Below are some records; reproduce them exactly.

**** Material for this exercise ****

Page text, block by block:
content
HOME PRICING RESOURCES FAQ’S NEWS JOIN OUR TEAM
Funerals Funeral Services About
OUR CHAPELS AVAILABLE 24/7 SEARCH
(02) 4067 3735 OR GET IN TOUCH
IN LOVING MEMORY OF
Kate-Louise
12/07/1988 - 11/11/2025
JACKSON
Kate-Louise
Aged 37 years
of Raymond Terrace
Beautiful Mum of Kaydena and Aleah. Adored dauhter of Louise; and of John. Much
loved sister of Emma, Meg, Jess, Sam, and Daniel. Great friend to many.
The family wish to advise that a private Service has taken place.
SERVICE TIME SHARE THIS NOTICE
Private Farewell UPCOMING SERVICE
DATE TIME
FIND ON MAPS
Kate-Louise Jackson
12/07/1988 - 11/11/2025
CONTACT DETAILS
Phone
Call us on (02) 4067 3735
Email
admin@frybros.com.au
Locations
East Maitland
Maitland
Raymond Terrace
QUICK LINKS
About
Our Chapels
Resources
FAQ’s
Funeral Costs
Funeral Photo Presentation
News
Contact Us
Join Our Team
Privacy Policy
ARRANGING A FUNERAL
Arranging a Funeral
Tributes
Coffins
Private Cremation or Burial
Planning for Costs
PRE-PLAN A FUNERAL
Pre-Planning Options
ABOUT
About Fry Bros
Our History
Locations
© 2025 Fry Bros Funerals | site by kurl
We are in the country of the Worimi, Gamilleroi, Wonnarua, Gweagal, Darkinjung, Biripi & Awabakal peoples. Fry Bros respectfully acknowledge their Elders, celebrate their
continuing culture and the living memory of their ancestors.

****

Solution to this problem.
Page text, block by block:
content
HOME PRICING RESOURCES FAQ’S NEWS JOIN OUR TEAM
Funerals Funeral Services About
OUR CHAPELS AVAILABLE 24/7 SEARCH
(02) 4067 3735 OR GET IN TOUCH
IN LOVING MEMORY OF
Kate-Louise
12/07/1988 - 11/11/2025
JACKSON
Kate-Louise
Aged 37 years
of Raymond Terrace
Beautiful Mum of Kaydena and Aleah. Adored dauhter of Louise; and of John. Much
loved sister of Emma, Meg, Jess, Sam, and Daniel. Great friend to many.
The family wish to advise that a private Service has taken place.
SERVICE TIME SHARE THIS NOTICE
Private Farewell UPCOMING SERVICE
DATE TIME
FIND ON MAPS
Kate-Louise Jackson
12/07/1988 - 11/11/2025
CONTACT DETAILS
Phone
Call us on (02) 4067 3735
Email
admin@frybros.com.au
Locations
East Maitland
Maitland
Raymond Terrace
QUICK LINKS
About
Our Chapels
Resources
FAQ’s
Funeral Costs
Funeral Photo Presentation
News
Contact Us
Join Our Team
Privacy Policy
ARRANGING A FUNERAL
Arranging a Funeral
Tributes
Coffins
Private Cremation or Burial
Planning for Costs
PRE-PLAN A FUNERAL
Pre-Planning Options
ABOUT
About Fry Bros
Our History
Locations
© 2025 Fry Bros Funerals | site by kurl
We are in the country of the Worimi, Gamilleroi, Wonnarua, Gweagal, Darkinjung, Biripi & Awabakal peoples. Fry Bros respectfully acknowledge their Elders, celebrate their
continuing culture and the living memory of their ancestors.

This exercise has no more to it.